** Provided material follows **
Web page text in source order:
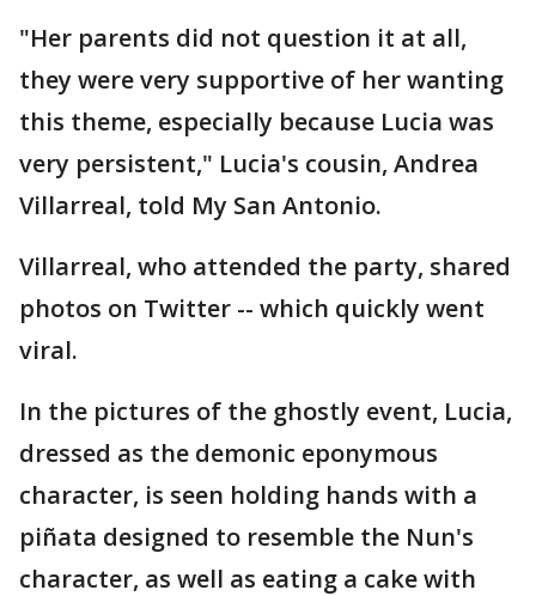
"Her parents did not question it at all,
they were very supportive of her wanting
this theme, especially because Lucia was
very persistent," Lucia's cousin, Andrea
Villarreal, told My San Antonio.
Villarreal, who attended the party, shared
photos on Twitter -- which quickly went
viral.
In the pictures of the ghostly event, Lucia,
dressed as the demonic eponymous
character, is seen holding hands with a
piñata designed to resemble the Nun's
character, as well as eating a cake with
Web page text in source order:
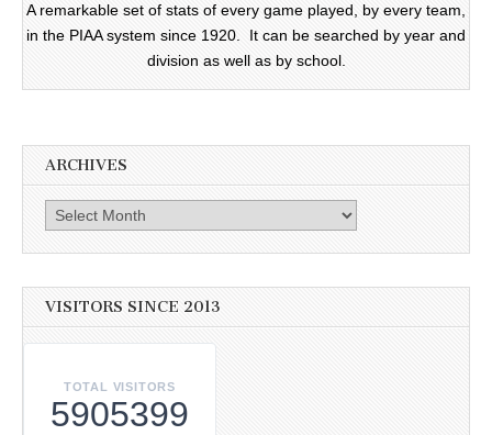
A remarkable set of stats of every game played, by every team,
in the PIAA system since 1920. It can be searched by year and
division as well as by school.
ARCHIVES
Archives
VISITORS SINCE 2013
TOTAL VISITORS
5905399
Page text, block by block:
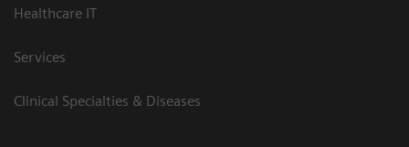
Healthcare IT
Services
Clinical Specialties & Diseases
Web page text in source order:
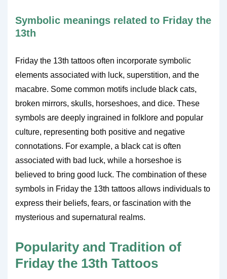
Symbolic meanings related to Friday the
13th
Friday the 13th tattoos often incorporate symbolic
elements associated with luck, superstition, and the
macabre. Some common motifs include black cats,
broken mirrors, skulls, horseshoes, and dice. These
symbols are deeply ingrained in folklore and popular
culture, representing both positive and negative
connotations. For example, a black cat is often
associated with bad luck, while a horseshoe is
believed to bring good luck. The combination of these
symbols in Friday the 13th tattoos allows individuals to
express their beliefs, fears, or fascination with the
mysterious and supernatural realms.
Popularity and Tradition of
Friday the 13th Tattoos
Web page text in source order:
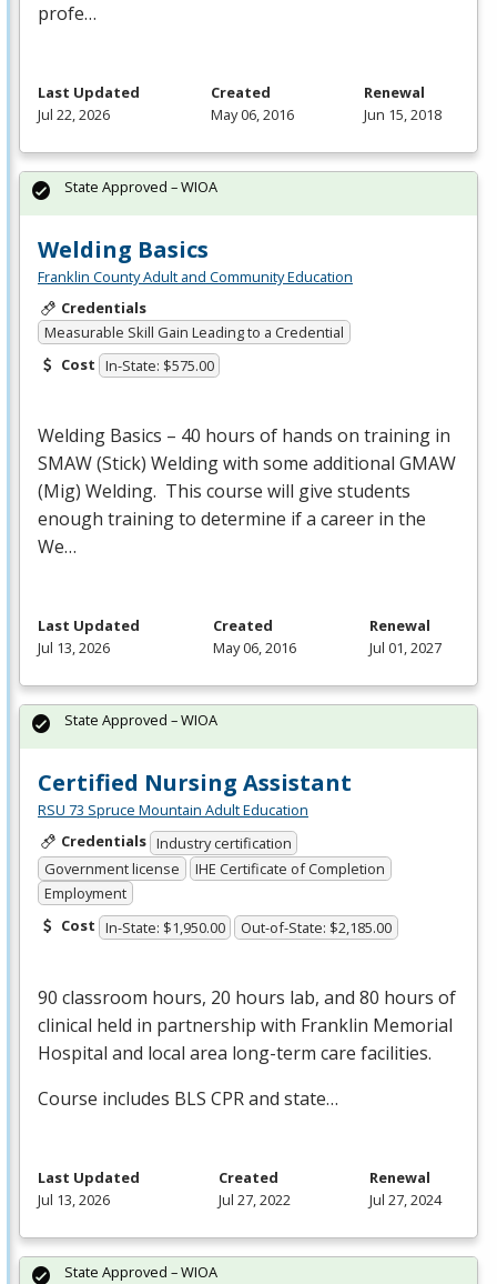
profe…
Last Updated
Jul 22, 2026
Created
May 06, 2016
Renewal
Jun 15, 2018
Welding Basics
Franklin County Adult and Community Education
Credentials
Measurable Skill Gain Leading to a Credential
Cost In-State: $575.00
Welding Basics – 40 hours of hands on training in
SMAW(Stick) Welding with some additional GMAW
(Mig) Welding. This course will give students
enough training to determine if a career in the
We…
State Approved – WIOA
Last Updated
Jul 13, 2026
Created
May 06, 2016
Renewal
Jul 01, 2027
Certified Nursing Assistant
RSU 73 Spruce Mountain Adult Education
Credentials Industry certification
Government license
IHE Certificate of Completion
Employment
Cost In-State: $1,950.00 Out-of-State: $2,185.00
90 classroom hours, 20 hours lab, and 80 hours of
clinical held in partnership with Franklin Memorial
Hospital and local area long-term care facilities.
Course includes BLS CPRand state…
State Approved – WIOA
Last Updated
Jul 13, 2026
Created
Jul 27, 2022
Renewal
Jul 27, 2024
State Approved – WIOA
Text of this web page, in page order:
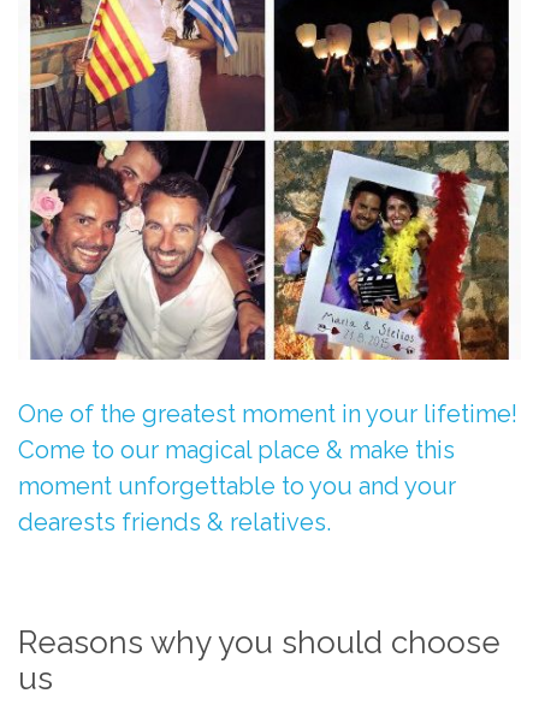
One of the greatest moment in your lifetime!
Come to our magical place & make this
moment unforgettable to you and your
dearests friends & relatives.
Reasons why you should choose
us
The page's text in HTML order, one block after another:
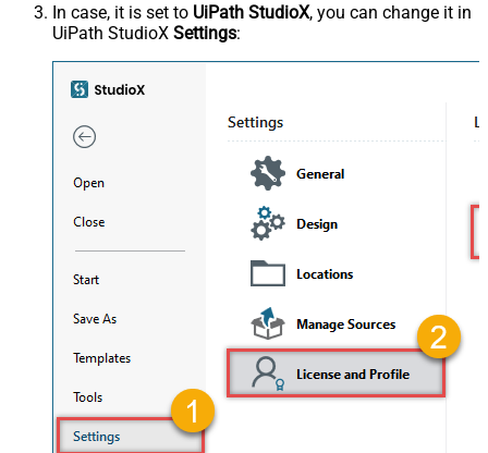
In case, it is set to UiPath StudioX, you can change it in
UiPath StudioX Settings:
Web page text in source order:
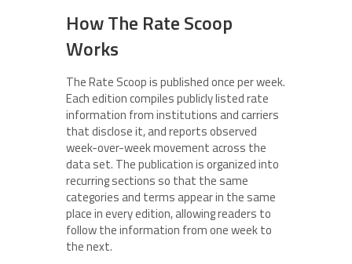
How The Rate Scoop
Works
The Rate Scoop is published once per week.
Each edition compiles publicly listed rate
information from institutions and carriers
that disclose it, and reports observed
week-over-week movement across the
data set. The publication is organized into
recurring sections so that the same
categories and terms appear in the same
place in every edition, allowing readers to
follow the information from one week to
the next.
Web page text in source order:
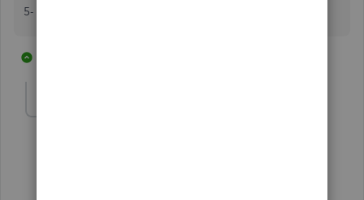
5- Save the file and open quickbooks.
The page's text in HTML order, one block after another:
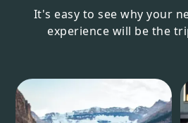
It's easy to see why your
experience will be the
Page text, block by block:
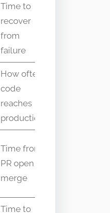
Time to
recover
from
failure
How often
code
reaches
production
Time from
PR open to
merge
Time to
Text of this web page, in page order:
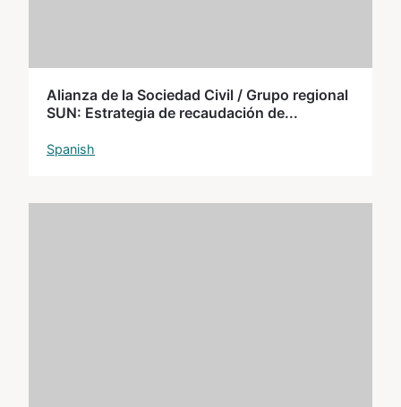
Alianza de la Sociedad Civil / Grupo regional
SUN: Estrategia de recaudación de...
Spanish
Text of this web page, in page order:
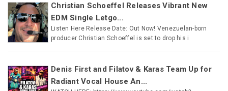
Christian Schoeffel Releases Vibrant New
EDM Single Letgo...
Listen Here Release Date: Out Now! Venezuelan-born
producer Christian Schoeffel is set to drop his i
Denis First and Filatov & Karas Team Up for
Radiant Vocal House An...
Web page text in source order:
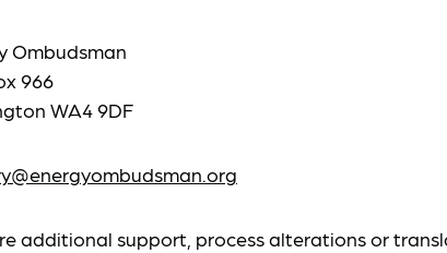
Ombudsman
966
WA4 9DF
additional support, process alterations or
** End of Provided material **
What is needed is a word-for-word copy of the lines from the start of the data to the line with "macabre. Some common", inclusive, with no pictures in it.

Web page text in source order:
"Her parents did not question it at all,
they were very supportive of her wanting
this theme, especially because Lucia was
very persistent," Lucia's cousin, Andrea
Villarreal, told My San Antonio.
Villarreal, who attended the party, shared
photos on Twitter -- which quickly went
viral.
In the pictures of the ghostly event, Lucia,
dressed as the demonic eponymous
character, is seen holding hands with a
piñata designed to resemble the Nun's
character, as well as eating a cake with
Web page text in source order:
A remarkable set of stats of every game played, by every team,
in the PIAA system since 1920. It can be searched by year and
division as well as by school.
ARCHIVES
Archives
VISITORS SINCE 2013
TOTAL VISITORS
5905399
Page text, block by block:
Healthcare IT
Services
Clinical Specialties & Diseases
Web page text in source order:
Symbolic meanings related to Friday the
13th
Friday the 13th tattoos often incorporate symbolic
elements associated with luck, superstition, and the
macabre. Some common motifs include black cats,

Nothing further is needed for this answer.